* _WORK REQUIRED_
Omit the pictures, but give back every entry below exactly as written.

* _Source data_
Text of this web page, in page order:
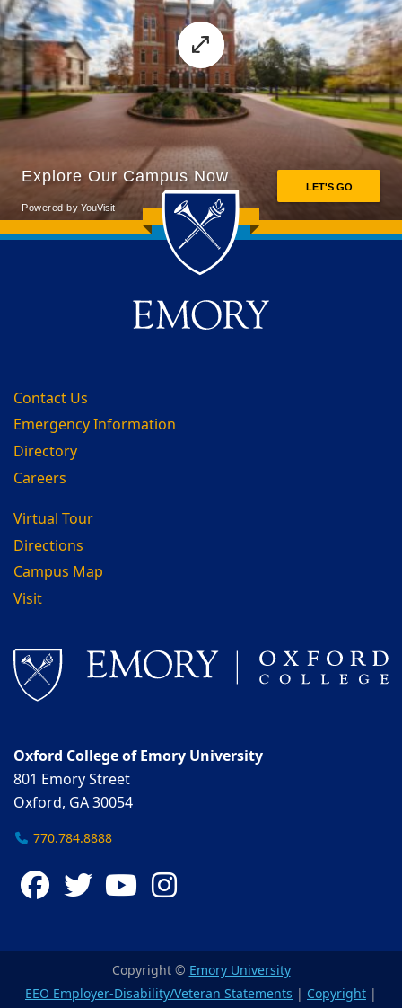
Back to main content
Back to top
Contact Us
Emergency Information
Directory
Careers
Virtual Tour
Directions
Campus Map
Visit
Oxford College of Emory University
801 Emory Street
Oxford, GA 30054
770.784.8888
Facebook
TwitterYouTube
Copyright © Emory University
EEO Employer-Disability/Veteran Statements | Copyright |
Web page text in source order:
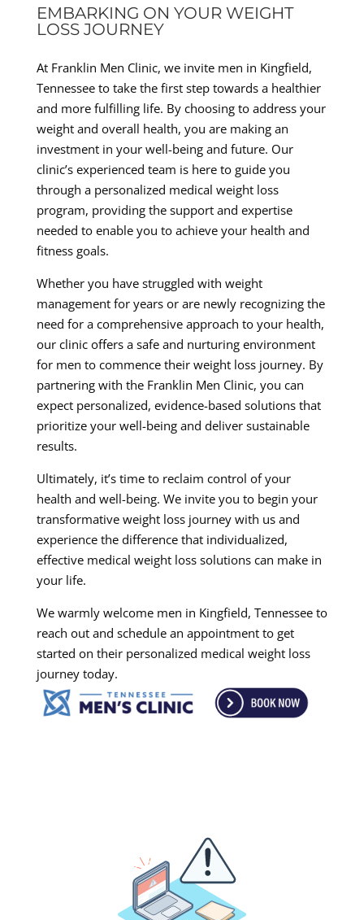
EMBARKING ON YOUR WEIGHT
LOSS JOURNEY
At Franklin Men Clinic, we invite men in Kingfield,
Tennessee to take the first step towards a healthier
and more fulfilling life. By choosing to address your
weight and overall health, you are making an
investment in your well-being and future. Our
clinic’s experienced team is here to guide you
through a personalized medical weight loss
program, providing the support and expertise
needed to enable you to achieve your health and
fitness goals.
Whether you have struggled with weight
management for years or are newly recognizing the
need for a comprehensive approach to your health,
our clinic offers a safe and nurturing environment
for men to commence their weight loss journey. By
partnering with the Franklin Men Clinic, you can
expect personalized, evidence-based solutions that
prioritize your well-being and deliver sustainable
results.
Ultimately, it’s time to reclaim control of your
health and well-being. We invite you to begin your
transformative weight loss journey with us and
experience the difference that individualized,
effective medical weight loss solutions can make in
your life.
We warmly welcome men in Kingfield, Tennessee to
reach out and schedule an appointment to get
started on their personalized medical weight loss
journey today.
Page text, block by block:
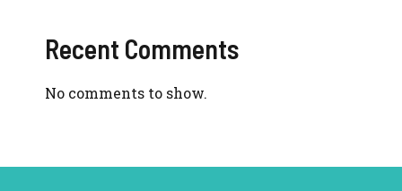
Recent Comments
No comments to show.
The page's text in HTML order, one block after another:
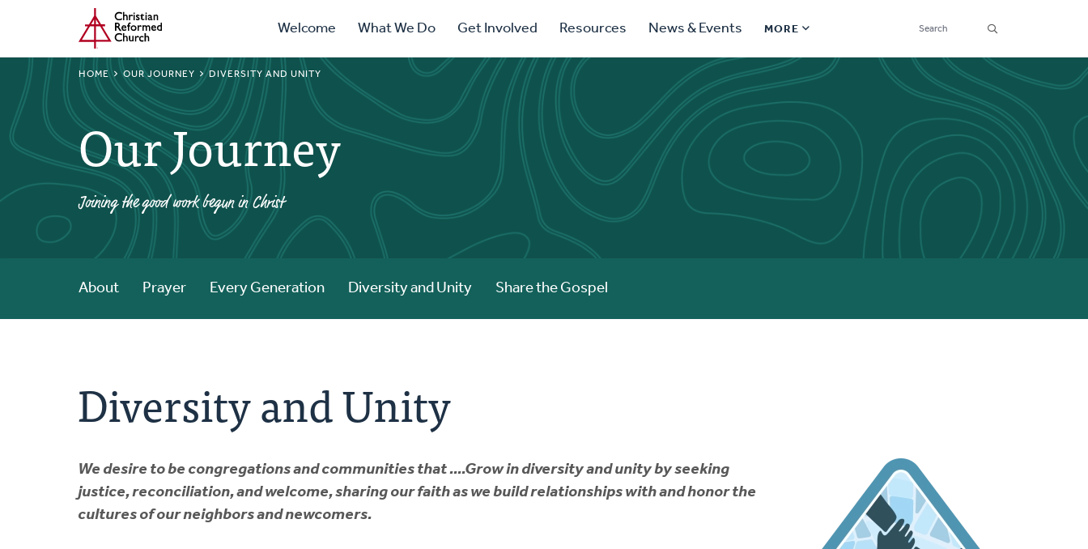
main
content
Home Primary
Navigation
Welcome What We Do Get Involved Resources News & Events MORE
Secondary
Navigation
Find a Church
Find a Ministry
Contact
Links
BREADCRUMB
HOME OUR JOURNEY DIVERSITY AND UNITY
Our Journey
Joining the good work begun in Christ
About Prayer Every Generation Diversity and Unity Share the Gospel
Diversity and Unity
We desire to be congregations and communities that ....Grow in diversity and unity by seeking
justice, reconciliation, and welcome, sharing our faith as we build relationships with and honor the
cultures of our neighbors and newcomers.
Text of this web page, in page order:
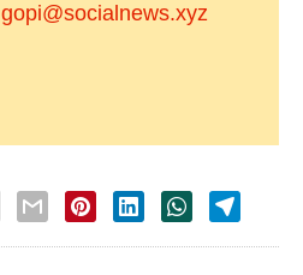
gopi@socialnews.xyz
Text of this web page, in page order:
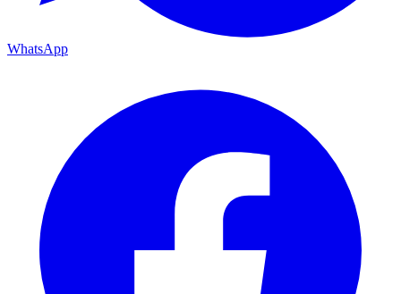
WhatsApp
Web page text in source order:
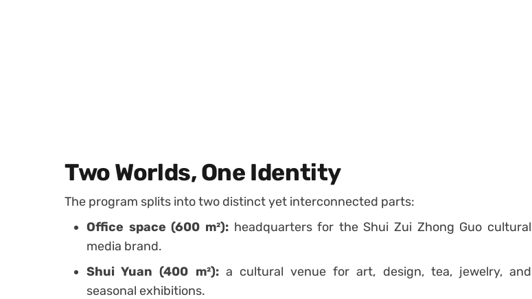
Two Worlds, One Identity
The program splits into two distinct yet interconnected parts:
Office space (600 m²):headquarters for the Shui Zui Zhong Guo cultural
media brand.
Shui Yuan (400 m²):a cultural venue for art, design, tea, jewelry, and
seasonal exhibitions.
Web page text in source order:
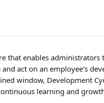
that enables
act on an employee's
window, Development
learning and
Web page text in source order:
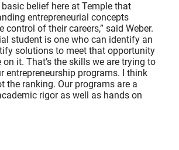
belief here at Temple that
entrepreneurial concepts
control of their careers,” said Weber.
student is one who can identify an
solutions to meet that opportunity
on it. That’s the skills we are trying to
entrepreneurship programs. I think
the ranking. Our programs are a
rigor as well as hands on
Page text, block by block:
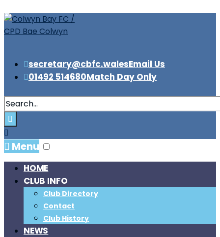
secretary@cbfc.walesEmail Us
01492 514680Match Day Only
Menu
HOME
CLUB INFO
Club Directory
Contact
Club History
NEWS
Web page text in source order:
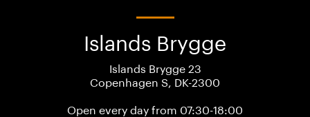
Islands Brygge
Islands Brygge 23
Copenhagen S, DK-2300
Open every day from 07:30-18:00
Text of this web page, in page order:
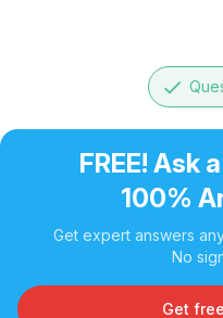
done
FREE! Ask
100%
Get expert answers
No
Get
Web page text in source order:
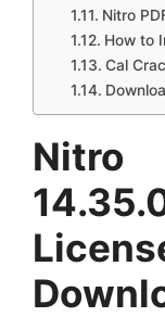
Nitro
How to
Cal
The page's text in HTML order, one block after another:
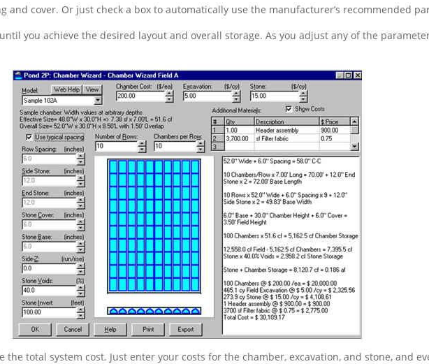
and cover. Or just check a box to automatically use the manufacturer’s recommended
you achieve the desired layout and overall storage. As you adjust any of the
the total system cost. Just enter your costs for the chamber, excavation, and stone, and
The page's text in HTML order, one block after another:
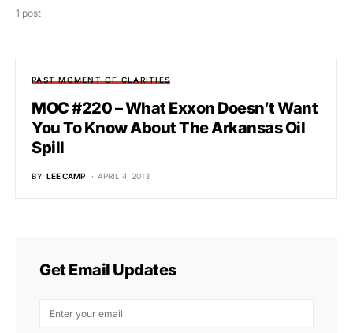
1 post
PAST MOMENT OF CLARITIES
MOC #220 – What Exxon Doesn’t Want
You To Know About The Arkansas Oil
Spill
BY LEE CAMP APRIL 4, 2013
Get Email Updates
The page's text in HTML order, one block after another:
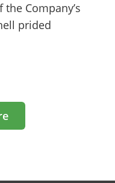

* _RESULT_
Text of this web page, in page order:
Back to main content
Back to top
Contact Us
Emergency Information
Directory
Careers
Virtual Tour
Directions
Campus Map
Visit
Oxford College of Emory University
801 Emory Street
Oxford, GA 30054
770.784.8888
Facebook
TwitterYouTube
Copyright © Emory University
EEO Employer-Disability/Veteran Statements | Copyright |
Web page text in source order:
EMBARKING ON YOUR WEIGHT
LOSS JOURNEY
At Franklin Men Clinic, we invite men in Kingfield,
Tennessee to take the first step towards a healthier
and more fulfilling life. By choosing to address your
weight and overall health, you are making an
investment in your well-being and future. Our
clinic’s experienced team is here to guide you
through a personalized medical weight loss
program, providing the support and expertise
needed to enable you to achieve your health and
fitness goals.
Whether you have struggled with weight
management for years or are newly recognizing the
need for a comprehensive approach to your health,
our clinic offers a safe and nurturing environment
for men to commence their weight loss journey. By
partnering with the Franklin Men Clinic, you can
expect personalized, evidence-based solutions that
prioritize your well-being and deliver sustainable
results.
Ultimately, it’s time to reclaim control of your
health and well-being. We invite you to begin your
transformative weight loss journey with us and
experience the difference that individualized,
effective medical weight loss solutions can make in
your life.
We warmly welcome men in Kingfield, Tennessee to
reach out and schedule an appointment to get
started on their personalized medical weight loss
journey today.
Page text, block by block:
Recent Comments
No comments to show.
The page's text in HTML order, one block after another:
main
content
Home Primary
Navigation
Welcome What We Do Get Involved Resources News & Events MORE
Secondary
Navigation
Find a Church
Find a Ministry
Contact
Links
BREADCRUMB
HOME OUR JOURNEY DIVERSITY AND UNITY
Our Journey
Joining the good work begun in Christ
About Prayer Every Generation Diversity and Unity Share the Gospel
Diversity and Unity
We desire to be congregations and communities that ....Grow in diversity and unity by seeking
justice, reconciliation, and welcome, sharing our faith as we build relationships with and honor the
cultures of our neighbors and newcomers.
Text of this web page, in page order:
gopi@socialnews.xyz
Text of this web page, in page order:
WhatsApp
Web page text in source order:
Two Worlds, One Identity
The program splits into two distinct yet interconnected parts:
Office space (600 m²):headquarters for the Shui Zui Zhong Guo cultural
media brand.
Shui Yuan (400 m²):a cultural venue for art, design, tea, jewelry, and
seasonal exhibitions.
Web page text in source order:
that enables
act on an employee's
window, Development
learning and
Web page text in source order:
belief here at Temple that
entrepreneurial concepts
control of their careers,” said Weber.
student is one who can identify an
solutions to meet that opportunity
on it. That’s the skills we are trying to
entrepreneurship programs. I think
the ranking. Our programs are a
rigor as well as hands on
Page text, block by block:
secretary@cbfc.walesEmail Us
01492 514680Match Day Only
Menu
HOME
CLUB INFO
Club Directory
Contact
Club History
NEWS
Web page text in source order:
Islands Brygge
Islands Brygge 23
Copenhagen S, DK-2300
Open every day from 07:30-18:00
Text of this web page, in page order:
done
FREE! Ask
100%
Get expert answers
No
Get
Web page text in source order:
Nitro
How to
Cal
The page's text in HTML order, one block after another:
and cover. Or just check a box to automatically use the manufacturer’s recommended
you achieve the desired layout and overall storage. As you adjust any of the
the total system cost. Just enter your costs for the chamber, excavation, and stone, and
The page's text in HTML order, one block after another:
1 post
PAST MOMENT OF CLARITIES
MOC #220 – What Exxon Doesn’t Want
You To Know About The Arkansas Oil
Spill
BY LEE CAMP APRIL 4, 2013
Get Email Updates
The page's text in HTML order, one block after another:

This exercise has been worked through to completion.